Exercise brief
Scan the entries below, and for each line that includes the word "order", make a copy.
══ Data for review ══
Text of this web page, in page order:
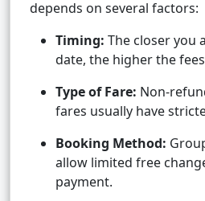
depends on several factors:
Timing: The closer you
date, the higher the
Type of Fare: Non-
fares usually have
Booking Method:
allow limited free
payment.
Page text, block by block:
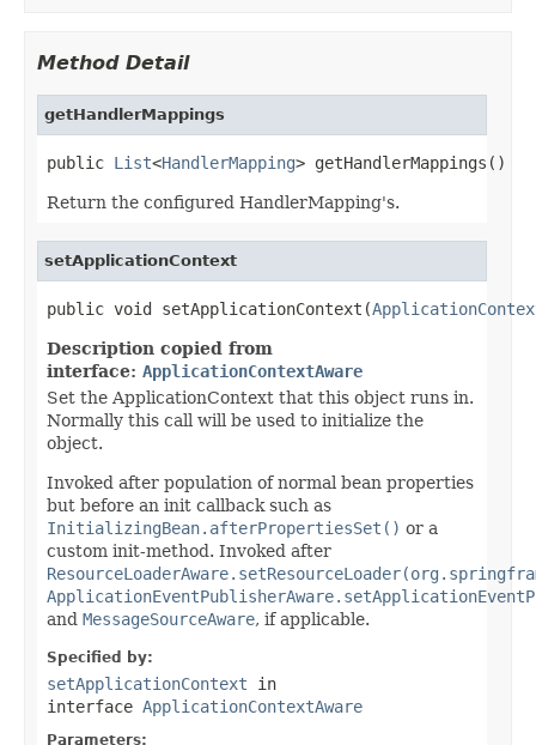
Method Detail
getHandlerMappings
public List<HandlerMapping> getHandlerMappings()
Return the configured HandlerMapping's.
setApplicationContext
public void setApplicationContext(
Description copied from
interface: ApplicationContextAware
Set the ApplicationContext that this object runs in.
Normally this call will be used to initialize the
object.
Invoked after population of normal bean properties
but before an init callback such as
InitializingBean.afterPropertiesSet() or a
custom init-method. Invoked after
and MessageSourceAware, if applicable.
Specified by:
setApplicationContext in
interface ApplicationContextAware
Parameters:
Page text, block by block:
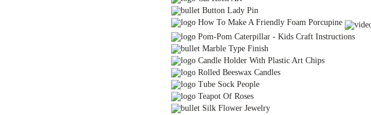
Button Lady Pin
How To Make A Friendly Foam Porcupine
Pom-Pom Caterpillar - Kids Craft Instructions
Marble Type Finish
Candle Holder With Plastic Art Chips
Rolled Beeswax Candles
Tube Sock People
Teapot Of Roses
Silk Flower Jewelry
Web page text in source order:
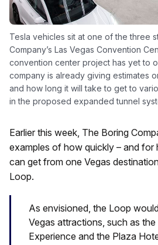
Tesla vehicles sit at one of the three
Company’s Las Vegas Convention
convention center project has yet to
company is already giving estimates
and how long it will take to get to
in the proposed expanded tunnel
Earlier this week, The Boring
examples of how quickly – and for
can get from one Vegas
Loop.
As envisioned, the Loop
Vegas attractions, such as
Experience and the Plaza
═══
Expected answer
Text of this web page, in page order:
Web page text in source order:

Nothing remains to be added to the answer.